You never really believed that patience was a virtue, did you. That’s just a stalling feature rolled out by people who can’t make things happen. And what’s wrong with the right now, anyway? Well, sorry kid, turns out you were wrong, they were right. Live with it. As proof I offer you dinky little Oxfam-shop urban-folk rag dolls Alfie and this, their fourth album. Only they aren’t exactly dinky little Oxfam-shop urban-folk rag dolls any longer. Not quite.
They gave almost everyone the slip after their first record, the disjointedly amicable ‘If You Happy With You Need Do Nothing’. The follow-ups, ‘A Word In Your Ear’ and ‘Do You Imagine Things?’ might have seen them become increasingly lucid, exploring California’s musical sunshine through folk of ages – seams were re-stitched, bagginess reeled in, no mistaking – but though there was agreeable ambling, and a few surges upward, people weren’t changed from looking the other way.
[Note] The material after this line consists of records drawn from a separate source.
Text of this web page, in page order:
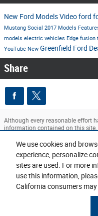
We use cookies and
experience, personalize
sites are used. For more
use this information,
California consumers
New Ford ModelsVideoford
Mustang Social 2017 Models
models electric vehicles Edge fusion
YouTube New Greenfield Ford
Share
Although every reasonable effort
information contained on this
user "as is" without warranty of
are subject to prior sale.
in our inventory (Not in Stock)
within a reasonable date from the
Sitemap Privacy View
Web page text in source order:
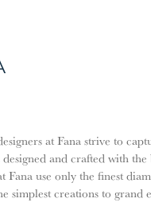
at Fana strive to
and crafted with
use only the finest
creations to grand
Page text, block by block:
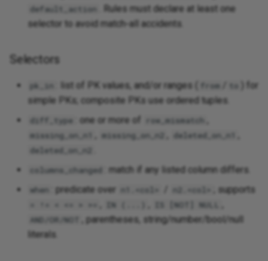
default_action
. Rules must declare at least one
selector to avoid match‑all accidents.
Selectors
pk_in : list of PK values, and/or ranges ( from to
) for
simple PKs; composite PKs use ordered tuples.
diff_type : one or more of row_mismatch
missing_on_n1 missing_on_n2 deleted_on_n1
deleted_on_n2
columns_changed : match if any listed column differs.
when : predicate over n1.<col> n2.<col> ; supports
IN (...) IS [NOT] NULL
AND/OR/NOT
, parentheses, string/number/bool/null
literals.
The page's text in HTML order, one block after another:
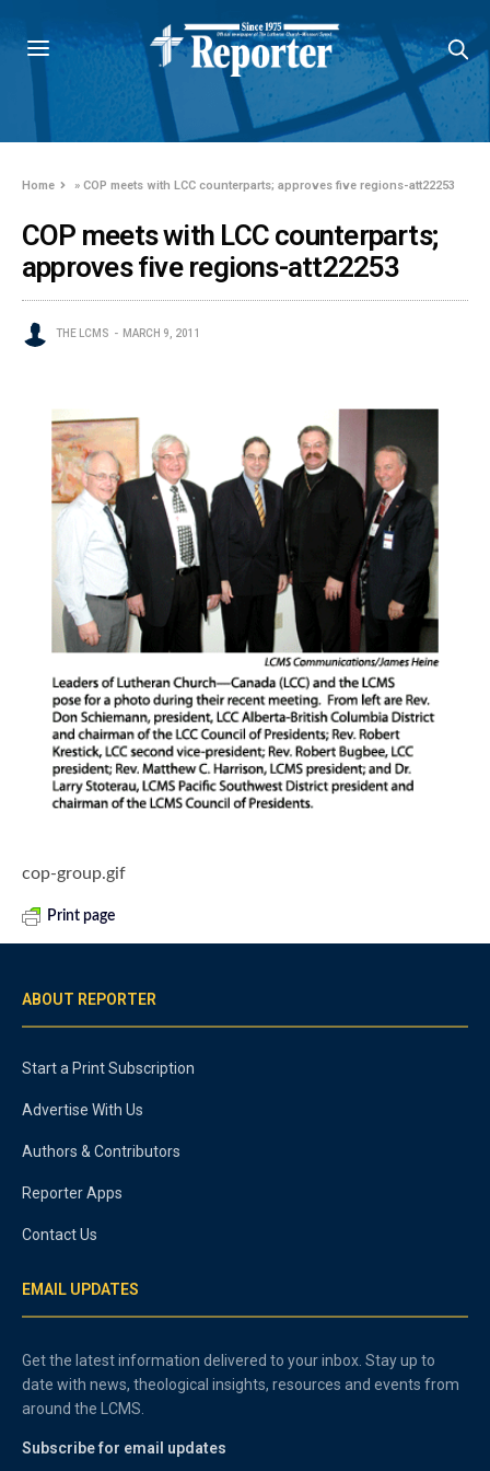
Home »COP meets with LCC counterparts; approves five regions-att22253
COP meets with LCC counterparts;
approves five regions-att22253
THE LCMS MARCH 9, 2011
cop-group.gif
Print page
ABOUT REPORTER
Start a Print Subscription
Advertise With Us
Authors & Contributors
Reporter Apps
Contact Us
EMAIL UPDATES
Get the latest information delivered to your inbox. Stay up to
date with news, theological insights, resources and events from
around the LCMS.
Subscribe for email updates

Probably most importantly, there was no killer lead off single.
Step this way, ‘Your Own Religion’. A soaring rich, organic, extra choc-chip scoop of sweet, cascading psychedelia that feels like it might just carry on till it reaches an ocean of the stuff, which you could swim in till the end of your days. It’s part Flaming Lips, part British Sea Power, part The Charlatans, and every time is over far too soon. It is their best single and it has your undivided attention. The clincher is though that it’s not the only one. There is at least one other up to the same task, in the shape of the title track, a spacey organ romp of heavy harmony and free-spirited melody. And that’s not to mention a whole album of back-ups.
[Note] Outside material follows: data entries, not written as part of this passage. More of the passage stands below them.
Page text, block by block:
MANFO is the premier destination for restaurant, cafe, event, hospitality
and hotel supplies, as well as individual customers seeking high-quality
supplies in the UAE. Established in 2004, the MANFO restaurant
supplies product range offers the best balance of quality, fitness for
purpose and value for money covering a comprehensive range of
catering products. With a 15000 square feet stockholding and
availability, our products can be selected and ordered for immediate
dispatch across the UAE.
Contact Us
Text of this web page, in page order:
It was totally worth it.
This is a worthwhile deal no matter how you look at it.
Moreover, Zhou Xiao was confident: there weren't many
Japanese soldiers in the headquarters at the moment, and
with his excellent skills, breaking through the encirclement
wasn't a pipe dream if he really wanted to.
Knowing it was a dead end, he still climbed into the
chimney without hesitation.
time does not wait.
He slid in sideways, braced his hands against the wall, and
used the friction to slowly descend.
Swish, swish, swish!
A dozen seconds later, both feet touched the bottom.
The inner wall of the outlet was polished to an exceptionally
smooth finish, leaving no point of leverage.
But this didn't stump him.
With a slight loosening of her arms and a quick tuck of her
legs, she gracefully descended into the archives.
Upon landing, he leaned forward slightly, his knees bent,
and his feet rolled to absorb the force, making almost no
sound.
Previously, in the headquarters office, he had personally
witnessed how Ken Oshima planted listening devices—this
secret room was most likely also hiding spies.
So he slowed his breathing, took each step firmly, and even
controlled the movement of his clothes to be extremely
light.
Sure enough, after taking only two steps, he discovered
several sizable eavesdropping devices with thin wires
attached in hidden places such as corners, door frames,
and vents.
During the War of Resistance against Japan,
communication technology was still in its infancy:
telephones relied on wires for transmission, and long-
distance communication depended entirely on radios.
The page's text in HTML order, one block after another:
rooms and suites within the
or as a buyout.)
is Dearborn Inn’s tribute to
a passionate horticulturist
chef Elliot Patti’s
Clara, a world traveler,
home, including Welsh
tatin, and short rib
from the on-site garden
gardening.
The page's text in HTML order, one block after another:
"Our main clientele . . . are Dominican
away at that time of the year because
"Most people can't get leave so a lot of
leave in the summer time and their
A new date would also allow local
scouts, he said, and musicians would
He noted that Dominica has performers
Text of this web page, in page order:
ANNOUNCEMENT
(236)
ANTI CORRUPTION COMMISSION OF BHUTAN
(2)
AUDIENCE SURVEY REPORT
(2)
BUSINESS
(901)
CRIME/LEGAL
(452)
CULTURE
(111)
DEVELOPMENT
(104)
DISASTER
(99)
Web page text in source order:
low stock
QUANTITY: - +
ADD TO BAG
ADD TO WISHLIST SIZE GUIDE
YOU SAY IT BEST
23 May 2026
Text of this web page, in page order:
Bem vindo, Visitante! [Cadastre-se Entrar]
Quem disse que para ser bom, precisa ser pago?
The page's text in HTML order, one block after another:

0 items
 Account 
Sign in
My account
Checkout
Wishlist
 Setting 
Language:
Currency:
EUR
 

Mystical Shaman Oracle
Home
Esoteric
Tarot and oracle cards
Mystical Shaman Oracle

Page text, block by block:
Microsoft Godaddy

They still play guitars with the taste of campfires locked into the wood, they still give the impression of wherever their feet may be their heads are in the clouds, they are still headed up by the same distracted bumbling courtesy of Lee Gorton. But their horizons seem to have broadened immeasurably. ‘All Too Heavy Now’ has both the intense ethereal serenity of Joy Zipper and the playful guitars of Sonic Youth. ‘Wizzo’ has the wide-eyed character of ‘Parklife’ Blur, in an airier kingdom of fantasy, keyboards spilling down cloud-covered staircases. And whenever you think you’ve got your eye on them you’re blindsided by an unseen gust. If they’ve not matured they’ve certainly come of age. You can fully redeem that patience now.